Sunday, June 01, 2014

Can someone tell me how?


Image source: bashzone.com
“How can I love when I’m afraid to fall?”

Perhaps this line from Christina Perri’s ballad summarizes how I feel towards love and commitment. And yes, this is going to be a heartsick post since there are some experiences I had the past month and weeks in line with this.

I have never been in a romantic relationship; as in ever. I belong to those who people fondly categorize under the “No Boyfriend since Birth” (NBSB) individuals, and I am not ashamed to state this. The truth is, it sucks big time whenever I meet my relatives or high school friends and the first question they ask me is “May boyfriend ka na”? Sometimes, it gets more irritating when people would find out that I am an NBSB and they would respond with “Ay kawawa ka naman”. As if my worth as a woman depends on the number of boys that I dated or the number of relationships I had.

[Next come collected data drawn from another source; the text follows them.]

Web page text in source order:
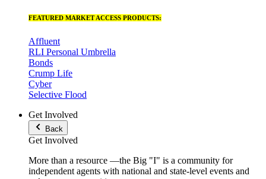
FEATURED MARKET ACCESS PRODUCTS:
Affluent
RLI Personal Umbrella
Bonds
Crump Life
Cyber
Selective Flood
Get Involved
Back
Get Involved
More than a resource —the Big "I" is a community for
independent agents with national and state-level events and
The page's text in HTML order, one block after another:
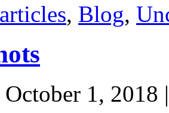
articles, Blog,
October 1, 2018
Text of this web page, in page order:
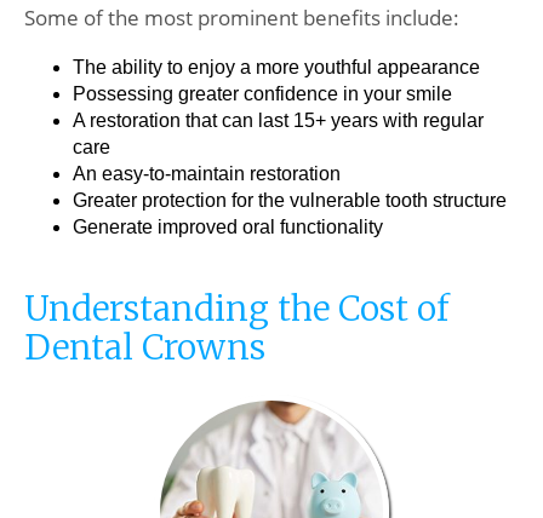
Some of the most prominent benefits include:
The ability to enjoy a more youthful appearance
Possessing greater confidence in your smile
A restoration that can last 15+ years with regular
care
An easy-to-maintain restoration
Greater protection for the vulnerable tooth structure
Generate improved oral functionality
Understanding the Cost of
Dental Crowns
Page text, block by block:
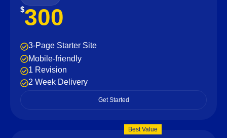
$300
3-Page Starter Site
Mobile-friendly
1 Revision
2 Week Delivery
Get Started
Best Value
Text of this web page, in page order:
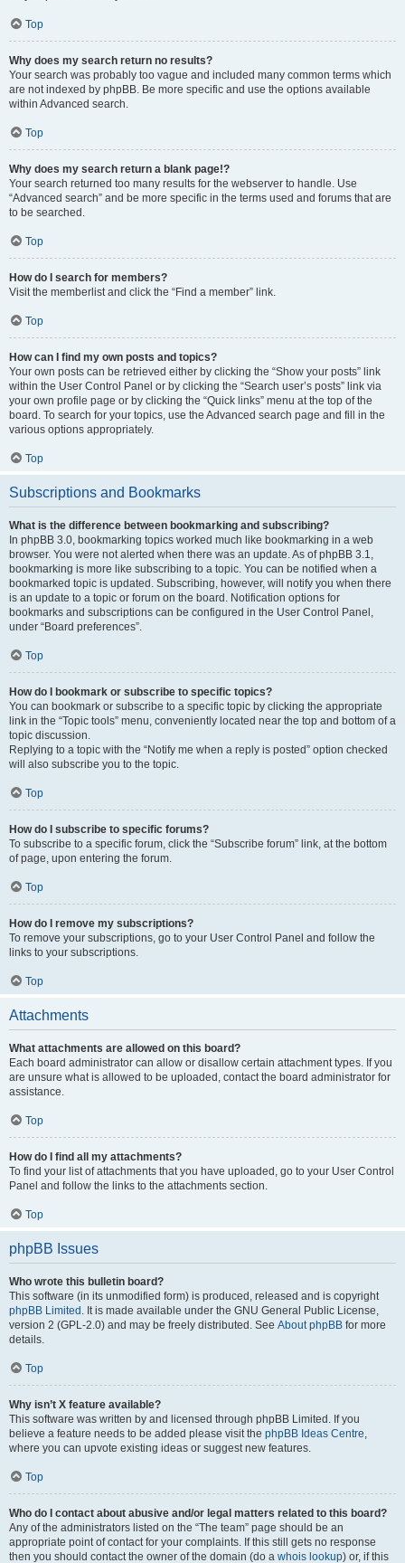
Top
Why does my search return no results?
Your search was probably too vague and included many common terms which
are not indexed by phpBB. Be more specific and use the options available
within Advanced search.
Top
Why does my search return a blank page!?
Your search returned too many results for the webserver to handle. Use
“Advanced search” and be more specific in the terms used and forums that are
to be searched.
Top
How do I search for members?
Visit the memberlist and click the “Find a member” link.
Top
How can I find my own posts and topics?
Your own posts can be retrieved either by clicking the “Show your posts” link
within the User Control Panel or by clicking the “Search user’s posts” link via
your own profile page or by clicking the “Quick links” menu at the top of the
board. To search for your topics, use the Advanced search page and fill in the
various options appropriately.
Top
Subscriptions and Bookmarks
What is the difference between bookmarking and subscribing?
In phpBB 3.0, bookmarking topics worked much like bookmarking in a web
browser. You were not alerted when there was an update. As of phpBB 3.1,
bookmarking is more like subscribing to a topic. You can be notified when a
bookmarked topic is updated. Subscribing, however, will notify you when there
is an update to a topic or forum on the board. Notification options for
bookmarks and subscriptions can be configured in the User Control Panel,
under “Board preferences”.
Top
How do I bookmark or subscribe to specific topics?
You can bookmark or subscribe to a specific topic by clicking the appropriate
link in the “Topic tools” menu, conveniently located near the top and bottom of a
topic discussion.
Replying to a topic with the “Notify me when a reply is posted” option checked
will also subscribe you to the topic.
Top
How do I subscribe to specific forums?
To subscribe to a specific forum, click the “Subscribe forum” link, at the bottom
of page, upon entering the forum.
Top
How do I remove my subscriptions?
To remove your subscriptions, go to your User Control Panel and follow the
links to your subscriptions.
Top
Attachments
What attachments are allowed on this board?
Each board administrator can allow or disallow certain attachment types. If you
are unsure what is allowed to be uploaded, contact the board administrator for
assistance.
Top
How do I find all my attachments?
To find your list of attachments that you have uploaded, go to your User Control
Panel and follow the links to the attachments section.
Top
phpBB Issues
Who wrote this bulletin board?
This software (in its unmodified form) is produced, released and is copyright
phpBB Limited . It is made available under the GNU General Public License,
version 2 (GPL-2.0) and may be freely distributed. See About phpBB for more
details.
Top
Why isn’t X feature available?
This software was written by and licensed through phpBB Limited. If you
believe a feature needs to be added please visit the phpBB Ideas Centre,
where you can upvote existing ideas or suggest new features.
Top
Who do I contact about abusive and/or legal matters related to this board?
Any of the administrators listed on the “The team” page should be an
appropriate point of contact for your complaints. If this still gets no response
then you should contact the owner of the domain (do a whois lookup) or, if this

Unfortunately, not many people understand my decision of being single. There were a lot of great guys before, and until now, who showed and shows their interest towards me and their desire to court me. However, I never felt so sure about anyone; the thing is, I never felt that I wanted to give someone a chance to even get close to me. 

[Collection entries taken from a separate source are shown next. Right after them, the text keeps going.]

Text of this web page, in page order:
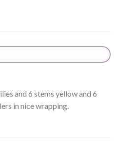
and 6 stems yellow and 6
in nice wrapping.
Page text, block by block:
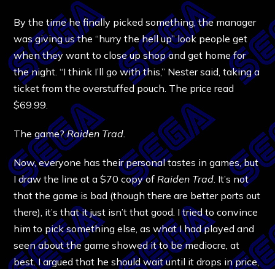
By the time he finally picked something, the manager
was giving us the “hurry the hell up” look people get
when they want to close up shop and get home for
the night. “I think I’ll go with this,” Nester said, taking a
ticket from the overstuffed pouch. The price read
$69.99.
The game?Raiden Trad.
Now, everyone has their personal tastes in games, but
I draw the line at a $70 copy of Raiden Trad . It’s not
that the game is bad (though there are better ports out
there), it’s that it just isn’t that good. I tried to convince
him to pick something else, as what I had played and
seen about the game showed it to be mediocre, at
best. I argued that he should wait until it drops in price,
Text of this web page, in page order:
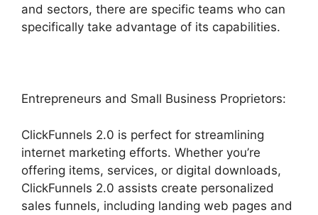
and sectors, there are specific teams who can
specifically take advantage of its capabilities.
Entrepreneurs and Small Business Proprietors:
ClickFunnels 2.0 is perfect for streamlining
internet marketing efforts. Whether you’re
offering items, services, or digital downloads,
ClickFunnels 2.0 assists create personalized
sales funnels, including landing web pages and
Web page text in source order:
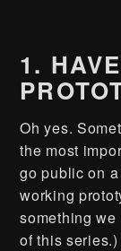
1.
Oh yes.
the most
go public on
working
something
of this series.)
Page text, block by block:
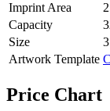
Imprint Area
Capacity
Size
Artwork Template
Price Chart
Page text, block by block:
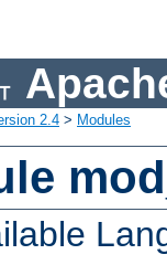
2.4 > Modules
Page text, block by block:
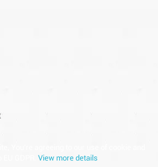
View more details
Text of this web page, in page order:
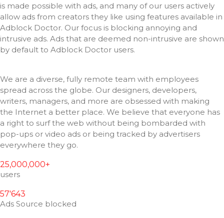
is made possible with ads, and many of our users actively
allow ads from creators they like using features available in
Adblock Doctor. Our focus is blocking annoying and
intrusive ads. Ads that are deemed non-intrusive are shown
by default to Adblock Doctor users.
We are a diverse, fully remote team with employees
spread across the globe. Our designers, developers,
writers, managers, and more are obsessed with making
the Internet a better place. We believe that everyone has
a right to surf the web without being bombarded with
pop-ups or video ads or being tracked by advertisers
everywhere they go.
25,000,000+
users
57'643
Ads Source blocked

I am a big fan of romantic comedy films and novels. Having said that, I think I have a clear picture in mind of what it is like to be in love. Nonetheless, I do not understand why it is very difficult for me to open up to others. There are times when I think I am not really capable of being committed or being “in love” because I do not know how to love. But just the other night, a friend made me realize something. This friend made me understand that I actually know how to love; I am just afraid to give it a try. This is where I believe Christina Perri’s line comes in.

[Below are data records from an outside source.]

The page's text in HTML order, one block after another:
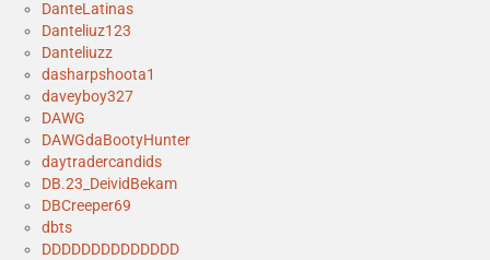
DanteLatinas
Danteliuz123
Danteliuzz
dasharpshoota1
daveyboy327
DAWG
DAWGdaBootyHunter
daytradercandids
DB.23_DeividBekam
DBCreeper69
dbts
DDDDDDDDDDDDDD
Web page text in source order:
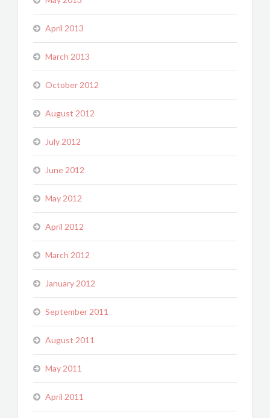
April 2013
March 2013
October 2012
August 2012
July 2012
June 2012
May 2012
April 2012
March 2012
January 2012
September 2011
August 2011
May 2011
April 2011
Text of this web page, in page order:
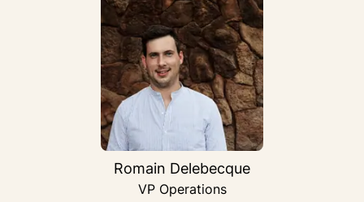
Romain Delebecque
VP Operations
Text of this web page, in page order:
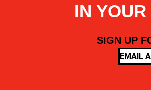
IN
SIGN UP
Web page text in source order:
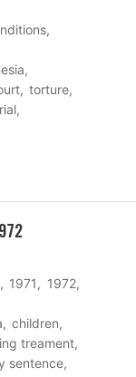
torture
1971
1972
children
treament
sentence
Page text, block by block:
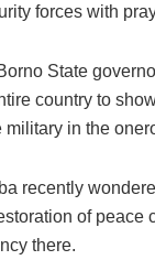
forces with
State
country to
military in the
recently
of
there.
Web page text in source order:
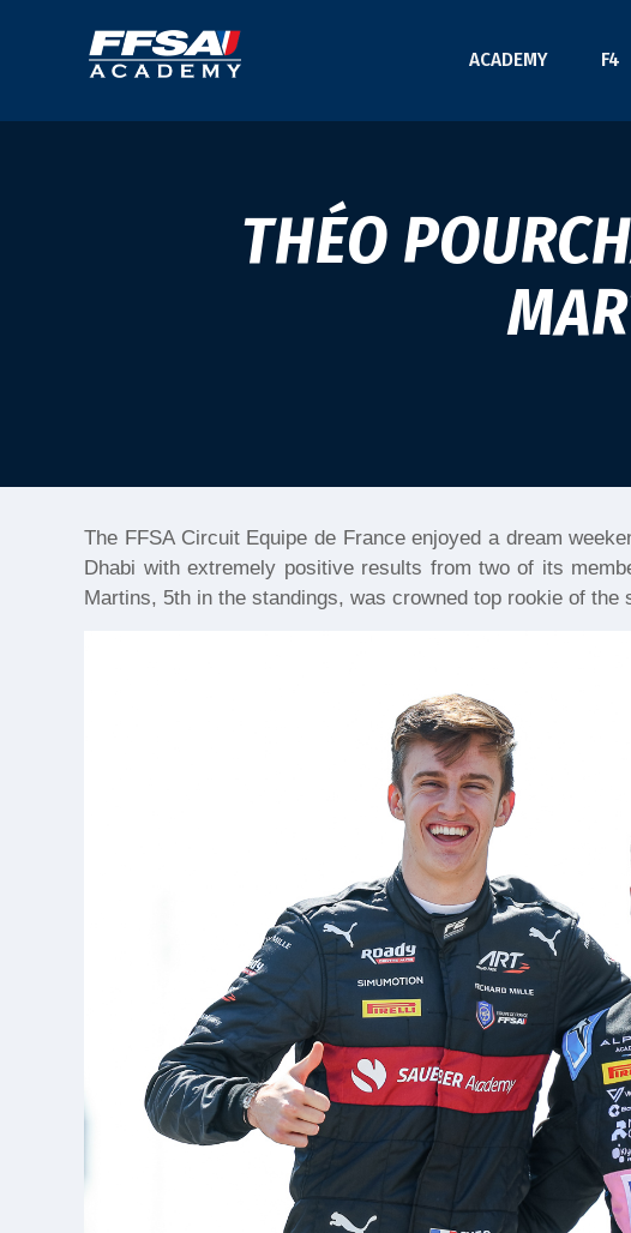
ACADEMY F4
THÉO
The FFSA Circuit Equipe de France enjoyed a dream
Dhabi with extremely positive results from two of its
Martins, 5th in the standings, was crowned top rookie of the
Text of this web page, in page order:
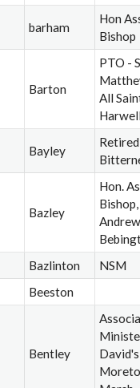
barham
Hon
Bishop
Barton
PTO -
All
Bayley
Bazley
Hon.
Bazlinton
NSM
Beeston
Bentley
David's
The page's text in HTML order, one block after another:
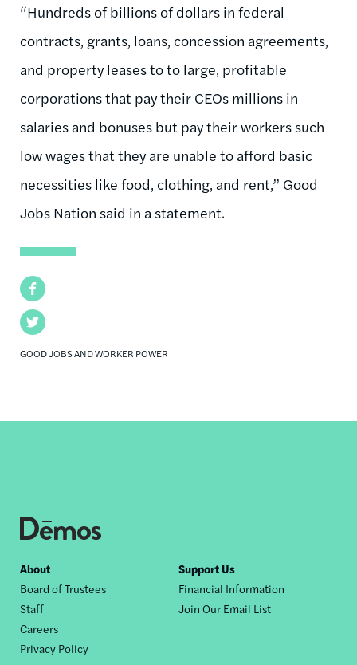
Facebook
Twitter
GOOD JOBS AND WORKER POWER
“Hundreds of billions of dollars in federal
contracts, grants, loans, concession agreements,
and property leases to to large, profitable
corporations that pay their CEOs millions in
salaries and bonuses but pay their workers such
low wages that they are unable to afford basic
necessities like food, clothing, and rent,” Good
Jobs Nation said in a statement.
Footer
nav
About
Board of Trustees
Staff
Careers
Privacy Policy
Support Us
Financial Information
Join Our Email List
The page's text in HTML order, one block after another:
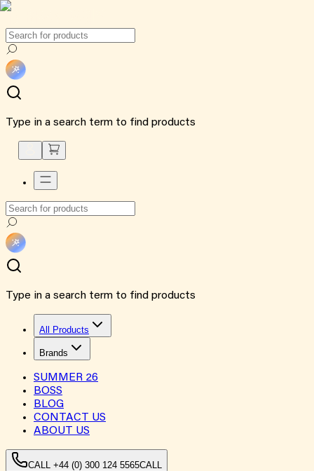
Type in a search term to find products
Type in a search term to find products
All Products
Brands
SUMMER 26
BOSS
BLOG
CONTACT US
ABOUT US
CALL +44 (0) 300 124 5565CALL
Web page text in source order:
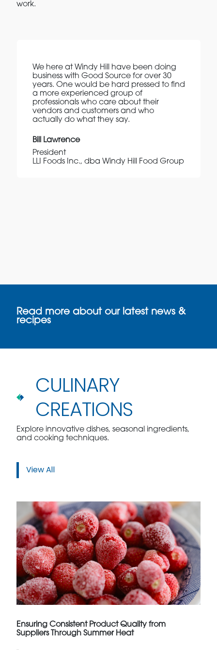
work.
We here at Windy Hill have been doing
business with Good Source for over 30
years. One would be hard pressed to find
a more experienced group of
professionals who care about their
vendors and customers and who
actually do what they say.
Bill Lawrence
President
LLI Foods Inc., dba Windy Hill Food Group
Read more about our latest news &
recipes
CULINARY
CREATIONS
Explore innovative dishes, seasonal ingredients,
and cooking techniques.
View All
Ensuring Consistent Product Quality from
Suppliers Through Summer Heat
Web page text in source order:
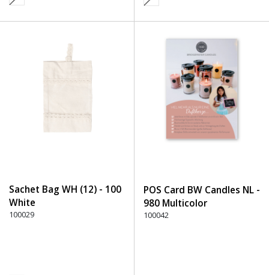
Sachet Bag WH (12) - 100
White
100029
POS Card BW Candles NL -
980 Multicolor
100042
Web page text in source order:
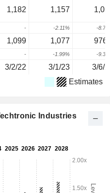
1,182 1,157
- -2.11% -
1,099 1,077
- -1.99% -
3/2/22 3/1/23 3/6/
Estimates
Industries

Image source: http://inspirably.com/quotes/by-amand
a-arlyle-graef/im-not-afraid-of-love-im-afraid-of-the-fall
So, how can I love when I am afraid to fall? How do you open up yourself to someone and allow him to see your imperfections and deepest scars? I often wonder why people choose to fall in love and allow themselves to become vulnerable. Is it really worth it to take a risk? Will it be alright to try even though you know that it is possible for you to be truly hurt? I have a lot of questions. I do not know when I will have the courage to answer them.

Still, I believe that there is that special person for me. There is that someone who will make me want to jump and take a risk with him; someone who will make me realize that life is better travelled with a companion. Until then, I would just continue to pray for God to grant me the courage to take a leap of faith and the grace to accept all of my imperfections. This way, I know I can be ready to face this special person and share my heart with him.